* _Goal of the exercise_: For the data below, tally how many lines contain "Cross" and answer only with that tally.

--- --- ---

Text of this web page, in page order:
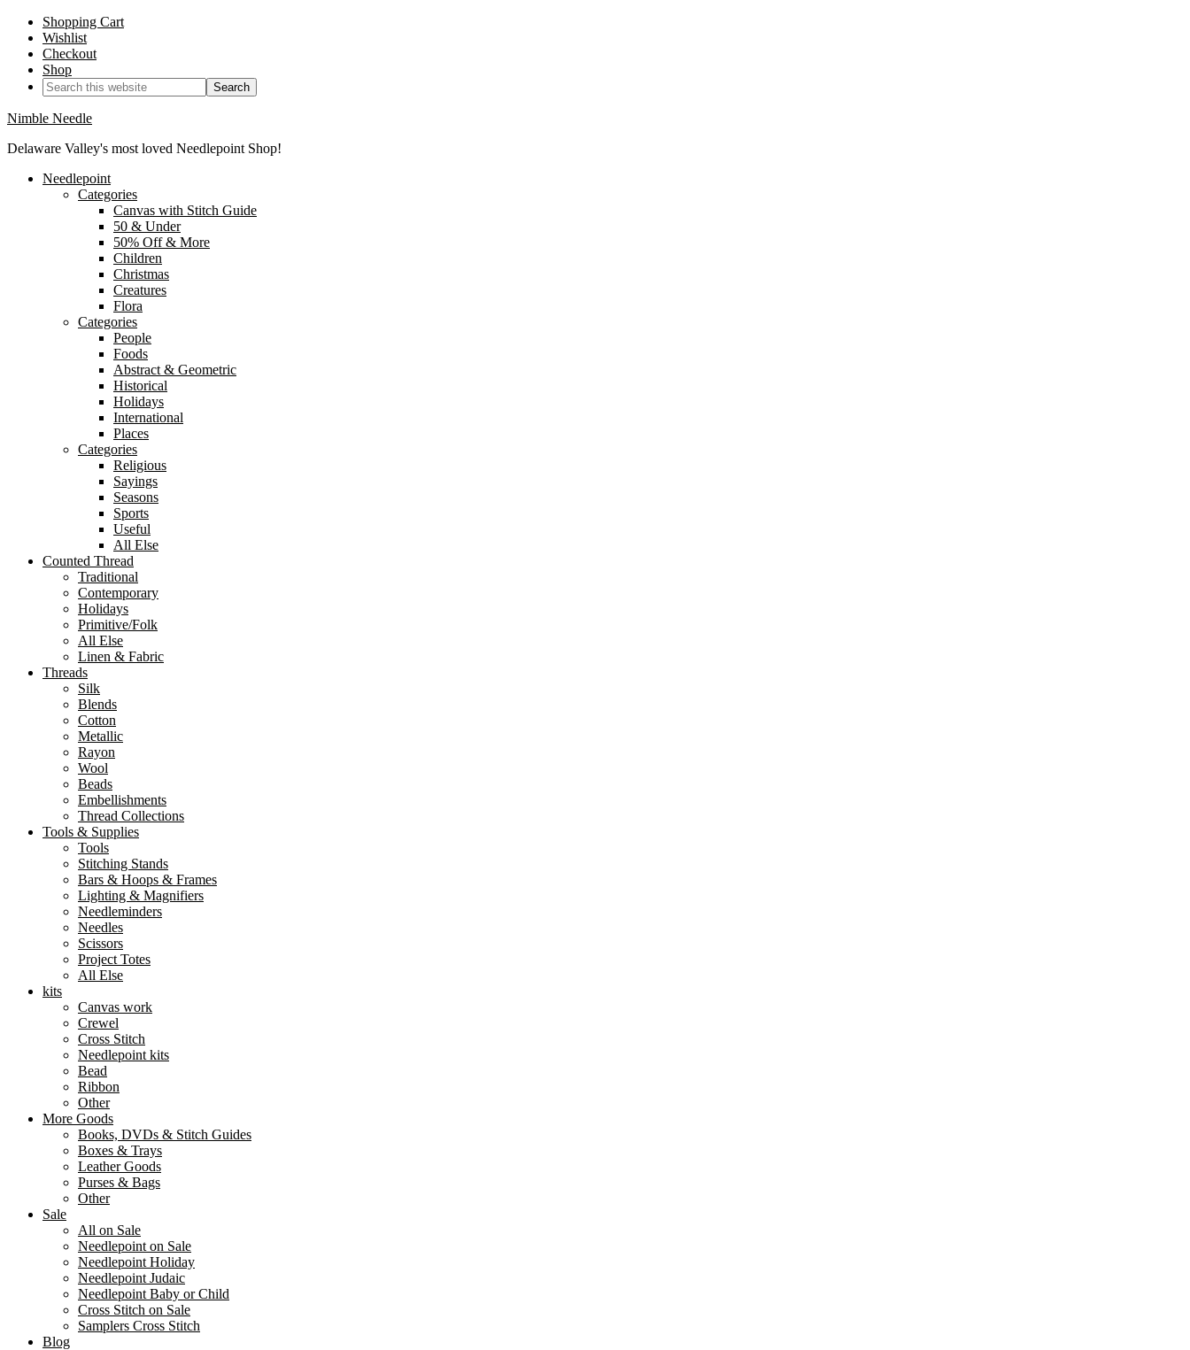
Shopping Cart
Wishlist
Checkout
Shop
Nimble Needle
Delaware Valley's most loved Needlepoint Shop!
Needlepoint
Categories
Canvas with Stitch Guide
50 & Under
50% Off & More
Children
Christmas
Creatures
Flora
Categories
People
Foods
Abstract & Geometric
Historical
Holidays
International
Places
Categories
Religious
Sayings
Seasons
Sports
Useful
All Else
Counted Thread
Traditional
Contemporary
Holidays
Primitive/Folk
All Else
Linen & Fabric
Threads
Silk
Blends
Cotton
Metallic
Rayon
Wool
Beads
Embellishments
Thread Collections
Tools & Supplies
Tools
Stitching Stands
Bars & Hoops & Frames
Lighting & Magnifiers
Needleminders
Needles
Scissors
Project Totes
All Else
kits
Canvas work
Crewel
Cross Stitch
Needlepoint kits
Bead
Ribbon
Other
More Goods
Books, DVDs & Stitch Guides
Boxes & Trays
Leather Goods
Purses & Bags
Other
Sale
All on Sale
Needlepoint on Sale
Needlepoint Holiday
Needlepoint Judaic
Needlepoint Baby or Child
Cross Stitch on Sale
Samplers Cross Stitch
Blog

--- --- ---

* _Response_: 3